If one node goes down, another one requests referee grant (elects referee-approved generation with single node). One the grant is received, it continues to work normally. If offline node gets up, it recovers and elects full generation containing both nodes, essentially removing the grant - this allows the node to get it in its turn later. While the grant is issued, it can't be given to another node until full generation is elected and excluded node recovers. This ensures data loss doesn't happen by the price of availabilty: in this setup two nodes (one normal and one referee) can be alive but cluster might be still unavailable if the referee winner is down, which is impossible with classic three nodes configuration.

The referee node does not store any cluster data, so it is not resource-intensive and can be configured on virtually any system with PostgreSQL installed.

To avoid split-brain problems, you must have only a single referee in your cluster.

To set up a referee for your cluster:

  1. Install PostgreSQL Enterprise Server on the node you are going to make a referee and create the referee extension:

                                    CREATE EXTENSION referee;
                                

  2. Make sure the pg_hba.conf file allows access to the referee node.

  3. Set up the nodes that will hold cluster data following the instructions in the section called "Setting up a Multi-Master Cluster".

  4. On all data nodes, specify the referee connection string in the postgresql.conf file:

                                    multimaster.referee_connstring = connstring
                                

    where connstring holds libpq options required to access the referee.

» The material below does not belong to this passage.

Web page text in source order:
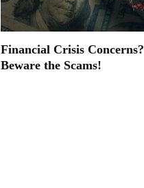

The first subset of nodes that gets connected to the referee wins the voting and starts working. The other nodes have to go through the recovery process to catch up with them and join the cluster. Under heavy load, the recovery can take unpredictably long, so it is recommended to wait for all data nodes going online before switching on the load when setting up a new cluster. Once all the nodes get online, the referee discards the voting result, and all data nodes start operating together.

In case of any failure, the voting mechanism is triggered again. At this time, all nodes appear to be offline for a short period of time to allow the referee to choose a new winner, so you can see the following error message when trying to access the cluster: [multimaster] node is not online: current status is "disabled".